Afghan leader to meet Biden as US exit looms

June 25, 2021: Afghan leader Ashraf Ghani faces the cold reality of the end of US military presence in Afghanistan Friday when he meets with President Joe Biden in the White House.

With his government under increasing threat from an emboldened Taliban insurgency, Ghani will be hoping for a significant commitment of US aid for his government, which will be without the on-the-ground support of US forces for the first time in nearly two decades.

But its longest war destroys any hope of delaying the US withdrawal. Biden has ordered the withdrawal of all US troops from Afghanistan by the 20th anniversary of the September 11 attacks this year, saying he believes nothing more can be achieved. The final evacuation, announced in April, has progressed rapidly, with some estimating that most of the 2,500 US troops and 16,000 civilian contractors could be completed in July.

On Thursday, White House spokeswoman Karine Jean Pierre said, “This visit is for the first time in our ongoing commitment and support for the Afghan people and the Afghan National Defense and Security Forces.” We will focus on the key challenges facing the country. ”

Ghani and Abdullah Abdullah, who are at odds with the Taliban over a power-sharing deal, arrived in Washington on Thursday as the insurgents continue to gain ground in the country, both physically and in terms of propaganda.

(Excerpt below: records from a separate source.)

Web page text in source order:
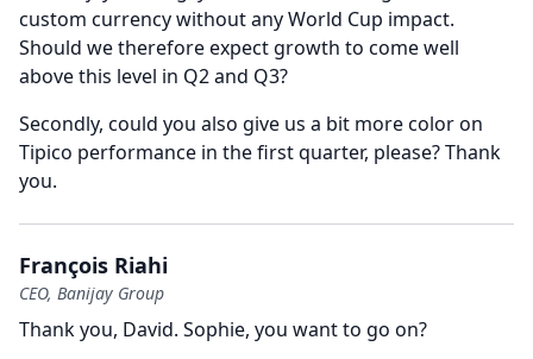
custom currency without any World Cup impact.
Should we therefore expect growth to come well
above this level in Q2 and Q3?
Secondly, could you also give us a bit more color on
Tipico performance in the first quarter, please?Thank
you.
François Riahi
CEO, Banijay Group
Thank you, David. Sophie, you want to go on?
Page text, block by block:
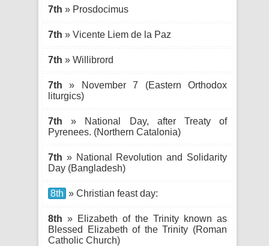
7th » Prosdocimus
7th » Vicente Liem de la Paz
7th » Willibrord
7th » November 7 (Eastern Orthodox
liturgics)
7th » National Day, after Treaty of
Pyrenees. (Northern Catalonia)
7th » National Revolution and Solidarity
Day (Bangladesh)
8th » Christian feast day:
8th » Elizabeth of the Trinity known as
Blessed Elizabeth of the Trinity (Roman
Catholic Church)
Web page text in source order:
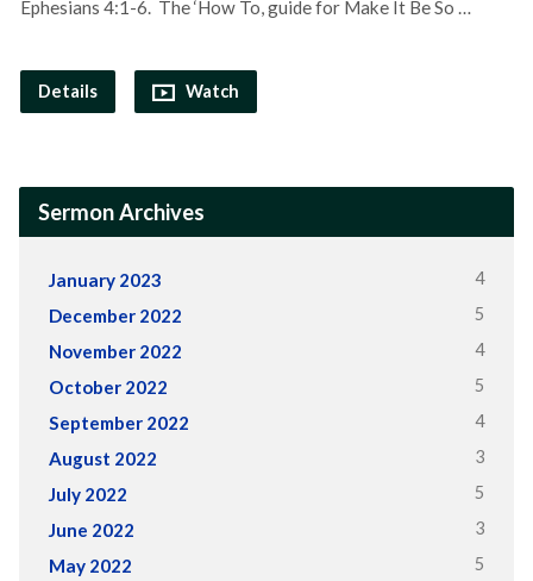
Ephesians 4:1-6. The ‘How To, guide for Make It Be So …
Details Watch
Sermon Archives
January 2023 4
December 2022 5
November 2022 4
October 2022 5
September 2022 4
August 2022 3
July 2022 5
June 2022 3
May 2022 5
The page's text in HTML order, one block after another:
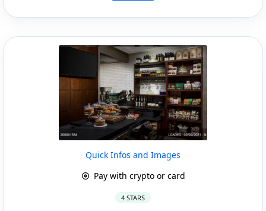
Quick Infos and Images
Pay with crypto or card
4 STARS

The rapid withdrawal of the United States has left the country in a state of uncertainty, with many worried about the return to power of extremists who ruled the country from 1996-2001 with a brutal version of Islam. The Wall Street Journal reports that a new US intelligence report estimates that Kabul could possibly be captured within six months – although other experts say the situation could be reduced in the short term. Still, the situation is being compared to the US withdrawal from Vietnam in 1973. Two years later, the South Vietnamese government, backed by Washington, passed into the hands of the North Vietnamese military.

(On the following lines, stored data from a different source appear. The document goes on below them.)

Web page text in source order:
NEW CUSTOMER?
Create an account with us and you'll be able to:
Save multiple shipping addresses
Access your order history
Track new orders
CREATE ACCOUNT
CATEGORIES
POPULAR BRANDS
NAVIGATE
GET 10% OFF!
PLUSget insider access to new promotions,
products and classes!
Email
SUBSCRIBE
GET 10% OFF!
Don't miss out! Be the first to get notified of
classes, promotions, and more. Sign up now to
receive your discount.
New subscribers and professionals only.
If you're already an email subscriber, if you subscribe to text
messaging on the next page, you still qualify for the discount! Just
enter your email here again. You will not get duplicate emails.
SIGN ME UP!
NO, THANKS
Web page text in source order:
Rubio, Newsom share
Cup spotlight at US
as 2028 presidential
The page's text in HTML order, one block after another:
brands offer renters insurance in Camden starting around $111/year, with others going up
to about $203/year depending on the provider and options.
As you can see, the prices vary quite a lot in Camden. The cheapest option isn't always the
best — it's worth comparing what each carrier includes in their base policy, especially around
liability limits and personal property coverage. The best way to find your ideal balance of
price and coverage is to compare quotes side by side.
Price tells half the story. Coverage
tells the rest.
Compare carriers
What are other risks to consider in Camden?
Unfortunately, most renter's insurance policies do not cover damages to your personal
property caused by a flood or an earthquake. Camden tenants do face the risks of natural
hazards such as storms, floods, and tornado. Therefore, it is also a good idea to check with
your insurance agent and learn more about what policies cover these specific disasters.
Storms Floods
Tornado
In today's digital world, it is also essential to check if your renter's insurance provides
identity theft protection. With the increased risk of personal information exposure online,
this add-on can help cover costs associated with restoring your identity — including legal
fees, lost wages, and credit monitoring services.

Still seemingly hoping to ease the US withdrawal, Ghani and Abdullah met with members of Congress on Thursday, many of whom criticized Biden’s decision to leave – even though their advance was in fact theirs. It started last year under his predecessor, Donald Trump. Senate Republican Mitch McConnell urged Biden to delay the withdrawal after talks with Afghan leaders. “President Biden’s decision to withdraw US forces has left our Afghan partners alone to deal with the dangers that their own top advisers acknowledge are getting worse and worse,” McConnell said.

On Friday, Ghani and Abdullah will meet with Biden at the White House and separately with Secretary of Defense Lloyd Austin at the Pentagon. A Pentagon spokesman, John Kirby, said: “One of the things we’re going to talk to President Ghani about tomorrow is the commitment of the United States to its own government.” Biden is expected to endorse billions of dollars in US aid to the country, and possibly make arrangements for US civilian contractors.

According to Jean-Pierre, the United States will supply 3 million doses of the Johnson and Johnson Corona virus vaccine to Afghanistan next week.

Andrew Watkins, an Afghanistan expert with the International Crisis Group, said Ghani wanted to show that he had US support as the country’s leader. “Ghani does not have much domestic legitimacy. His legal status may be greater than any other source or any element of international recognition and support,” Watkins said. Meanwhile, the US side may put pressure on Ghani and Abdullah to strike a power-sharing deal with the Taliban, rather than soon. “We believe that the best political solution to the conflict is compromise,” Jean-Pierre told reporters.

No press conference was planned, possibly indicating how precarious the situation is for both sides.